(Dataset entries)
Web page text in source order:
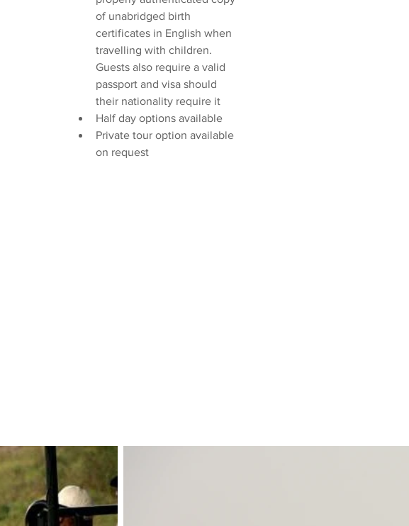
of unabridged birth
certificates in English when
travelling with children.
Guests also require a valid
passport and visa should
their nationality require it
Half day options available
Private tour option available
on request
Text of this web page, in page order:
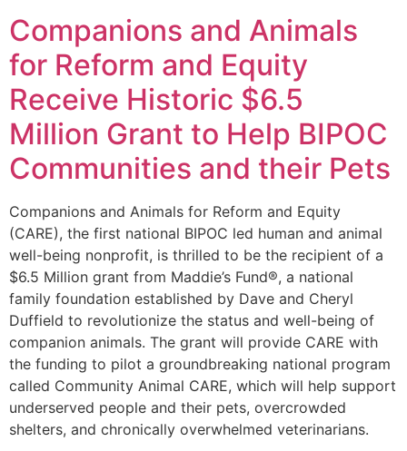
Companions and Animals
for Reform and Equity
Receive Historic $6.5
Million Grant to Help BIPOC
Communities and their Pets
Companions and Animals for Reform and Equity
(CARE), the first national BIPOC led human and animal
well-being nonprofit, is thrilled to be the recipient of a
$6.5 Million grant from Maddie’s Fund®, a national
family foundation established by Dave and Cheryl
Duffield to revolutionize the status and well-being of
companion animals. The grant will provide CARE with
the funding to pilot a groundbreaking national program
called Community Animal CARE, which will help support
underserved people and their pets, overcrowded
shelters, and chronically overwhelmed veterinarians.
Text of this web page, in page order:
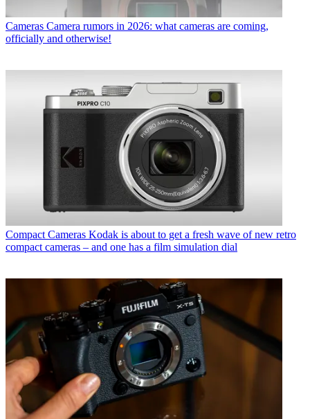
Cameras Camera rumors in 2026: what cameras are coming,
officially and otherwise!
Compact Cameras Kodak is about to get a fresh wave of new retro
compact cameras – and one has a film simulation dial
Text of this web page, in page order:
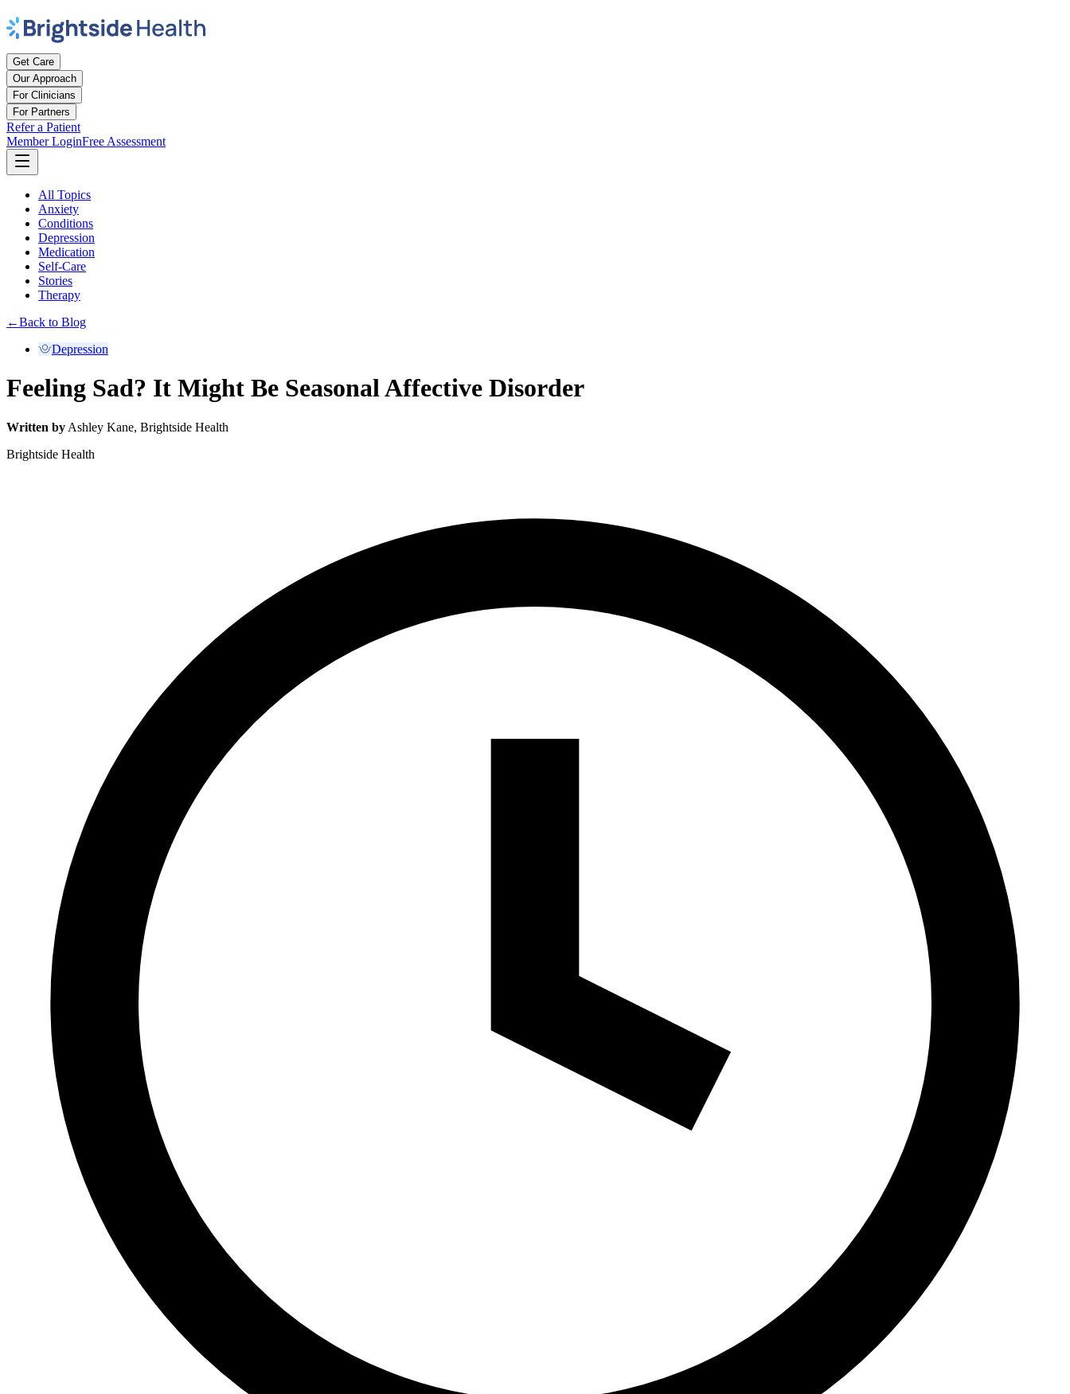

About this exercise:
Please print out the entries above exactly. The pictures stay out.

Reply:
Web page text in source order:
of unabridged birth
certificates in English when
travelling with children.
Guests also require a valid
passport and visa should
their nationality require it
Half day options available
Private tour option available
on request
Text of this web page, in page order:
Companions and Animals
for Reform and Equity
Receive Historic $6.5
Million Grant to Help BIPOC
Communities and their Pets
Companions and Animals for Reform and Equity
(CARE), the first national BIPOC led human and animal
well-being nonprofit, is thrilled to be the recipient of a
$6.5 Million grant from Maddie’s Fund®, a national
family foundation established by Dave and Cheryl
Duffield to revolutionize the status and well-being of
companion animals. The grant will provide CARE with
the funding to pilot a groundbreaking national program
called Community Animal CARE, which will help support
underserved people and their pets, overcrowded
shelters, and chronically overwhelmed veterinarians.
Text of this web page, in page order:
Cameras Camera rumors in 2026: what cameras are coming,
officially and otherwise!
Compact Cameras Kodak is about to get a fresh wave of new retro
compact cameras – and one has a film simulation dial
Text of this web page, in page order:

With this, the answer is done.